Interviewer: What do you think are the benefits of DORA for the financial industry as a whole?

GH: The Digital Operational Resilience Act (DORA) aims at ensuring the operational resilience of the financial sector in the face of increasing digitalization and cyber threats. The DORA seeks to establish a harmonized framework for information and communication technology (ICT) risk management for financial institutions, including banks, investment firms, insurance companies, and trading venues.

The DORA is important for financial institutions because it requires them to assess and manage their ICT risks in a more comprehensive and proactive manner, ensuring that they are able to withstand and recover from cyber incidents and other operational disruptions. This will help to protect their customers, maintain market stability, and promote innovation and growth.

Interviewer: How do you think DORA will impact third-party service providers like Facilization?

GH: DORA has already had an impact on our business, as we work closely with financial institutions to provide them with the technology solutions they need to manage their operations. The regulation requires us to ensure that our products and services are compliant with the DORA framework, which means we’ll need to have a better understanding of the digital operational risks our clients are facing and how we can help mitigate those risks.

Interviewer: That makes sense. Can you give us some examples of how the DORA is affecting your company?

GH: Sure. As I’ve already mentioned one of the main challenges is ensuring that our products and services are fully integrated into our clients’ systems, as we’ll need to have a comprehensive understanding of their critical information systems and digital assets. This will require an ongoing coordination and communication with our clients, as well as a greater level of collaboration between our teams. Another challenge will be keeping up with the evolving threat landscape and adapting our products and services accordingly. Staying informed about emerging risks and vulnerabilities and be prepared to update our solutions to address these risks is vital within our industry.

Interviewer: How are you catering for or planning to address these challenges?

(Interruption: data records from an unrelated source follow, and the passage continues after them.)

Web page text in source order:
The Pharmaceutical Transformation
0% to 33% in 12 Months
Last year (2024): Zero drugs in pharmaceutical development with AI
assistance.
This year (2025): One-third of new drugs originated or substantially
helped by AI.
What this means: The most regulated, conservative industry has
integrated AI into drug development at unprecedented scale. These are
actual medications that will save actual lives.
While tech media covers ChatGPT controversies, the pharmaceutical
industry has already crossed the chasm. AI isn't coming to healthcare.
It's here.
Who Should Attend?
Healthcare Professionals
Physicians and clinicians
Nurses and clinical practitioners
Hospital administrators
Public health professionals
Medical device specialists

GH: We have already updated our internal processes to ensure that we’re compliant with DORA. This includes reviewing our information security management, which is based on ISO 27001, our own critical information systems, and digital assets, as well as reviewing and updating our risk management framework. We’re also investing in our internal training and education programs to ensure that all our employees are constantly aware of the new requirements and have the knowledge and skills needed to comply with them. In terms of keeping up with the evolving threat landscape, we’re working closely with industry experts and participating in various forums and working groups to stay informed about emerging risks and vulnerabilities. We’re also investing in research and development to ensure that our products and services are always up-to-date and able to address new and emerging risks.

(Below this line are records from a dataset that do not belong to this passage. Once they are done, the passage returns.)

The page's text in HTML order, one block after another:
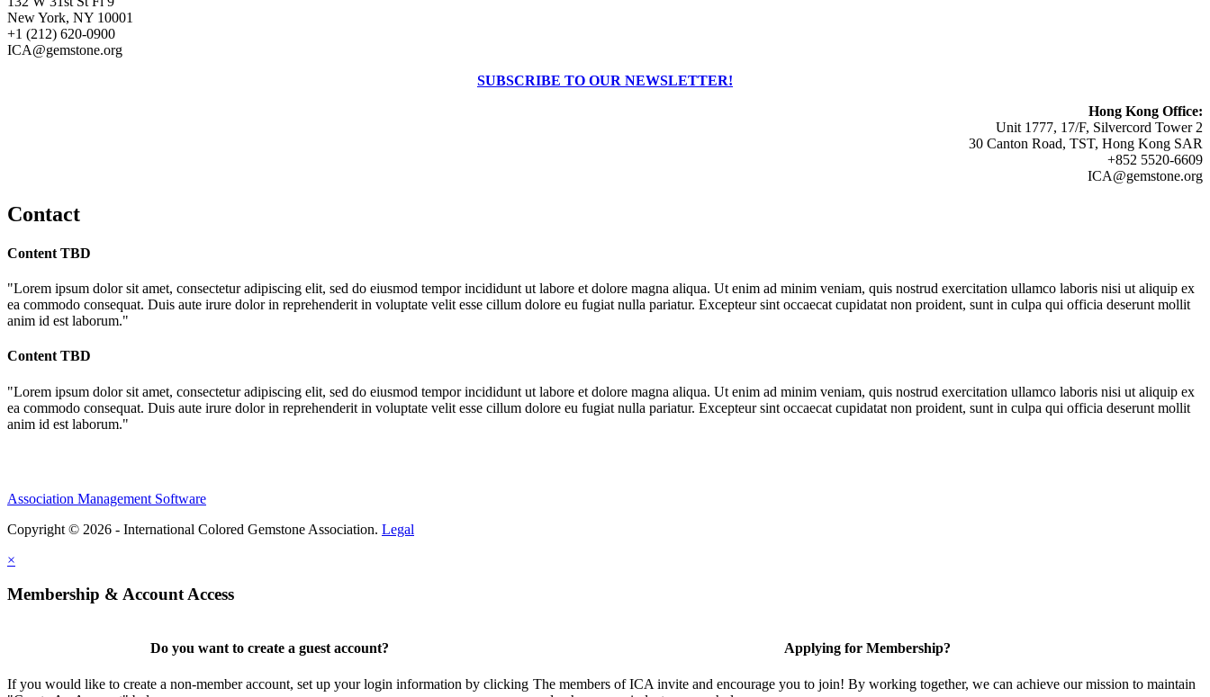
New York, NY 10001
+1 (212) 620-0900
ICA@gemstone.org
SUBSCRIBE TO OUR NEWSLETTER!
Hong Kong Office:
Unit 1777, 17/F, Silvercord Tower 2
30 Canton Road, TST, Hong Kong SAR
+852 5520-6609
ICA@gemstone.org
Contact
Content TBD
"Lorem ipsum dolor sit amet, consectetur adipiscing elit, sed do eiusmod tempor incididunt ut labore et dolore magna aliqua. Ut enim ad minim veniam, quis nostrud exercitation ullamco laboris nisi ut aliquip ex
ea commodo consequat. Duis aute irure dolor in reprehenderit in voluptate velit esse cillum dolore eu fugiat nulla pariatur. Excepteur sint occaecat cupidatat non proident, sunt in culpa qui officia deserunt mollit
anim id est laborum."
Content TBD
"Lorem ipsum dolor sit amet, consectetur adipiscing elit, sed do eiusmod tempor incididunt ut labore et dolore magna aliqua. Ut enim ad minim veniam, quis nostrud exercitation ullamco laboris nisi ut aliquip ex
ea commodo consequat. Duis aute irure dolor in reprehenderit in voluptate velit esse cillum dolore eu fugiat nulla pariatur. Excepteur sint occaecat cupidatat non proident, sunt in culpa qui officia deserunt mollit
anim id est laborum."
Association Management Software
Copyright © 2026 - International Colored Gemstone Association. Legal
×
Membership & Account Access
Do you want to create a guest account?
If you would like to create a non-member account, set up your login information by clicking
Applying for Membership?
The members of ICA invite and encourage you to join! By working together, we can achieve our mission to maintain

Interviewer: What impact will the Digital Operational Resilience Act (DORA) have on business development?

GH: The DORA will have both positive and negative impacts on business development for companies operating in the financial sector, including third-party service providers. On the positive side, the DORA creates opportunities for companies that can provide IT solutions that meet the operational resilience requirements set out in the regulation. When the bank has a problem, it is a problem for all. The DORA also creates opportunities for consulting and advisory services that can help financial institutions navigate the new regulatory framework. On the negative side, complying with the DORA increases the cost of doing business for companies operating in the financial sector. Companies need to provision for investing in new technologies, security protocols, and testing procedures to ensure compliance with the regulation. This could lead to higher prices for their services, which may impact their ability to compete in the market. Overall, the impact of the DORA on business development will depend on how companies adapt to the new regulatory framework. Companies that can demonstrate their operational resilience and compliance with the DORA will have a competitive advantage, while those that fail to comply may face increased costs and a competitive disadvantage.

Interviewer: Thank you for your insights. Do you have any final thoughts on the DORA?

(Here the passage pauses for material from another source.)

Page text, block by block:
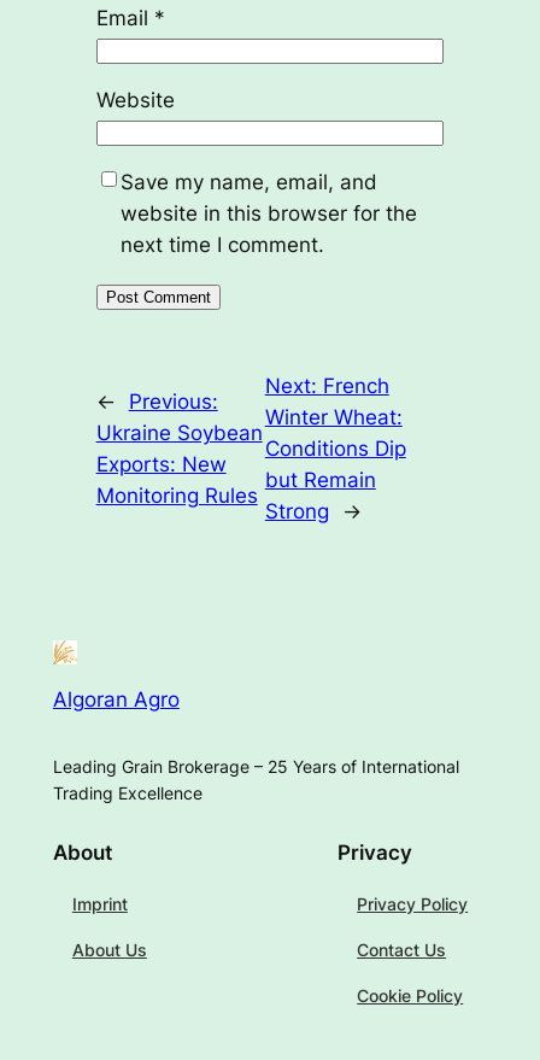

GH: I think that the DORA is an important step towards ensuring the operational resilience of the EU’s financial sector. As a third-party service provider, we welcome the increased focus on operational resilience and security. We believe that the DORA will help to raise the overall standard of IT solutions provided to financial institutions, and ultimately, benefit their customers. However, we also recognize that complying with the DORA is a significant challenge, and we will need to work closely with our clients to ensure that we meet their needs and the requirements of the regulation.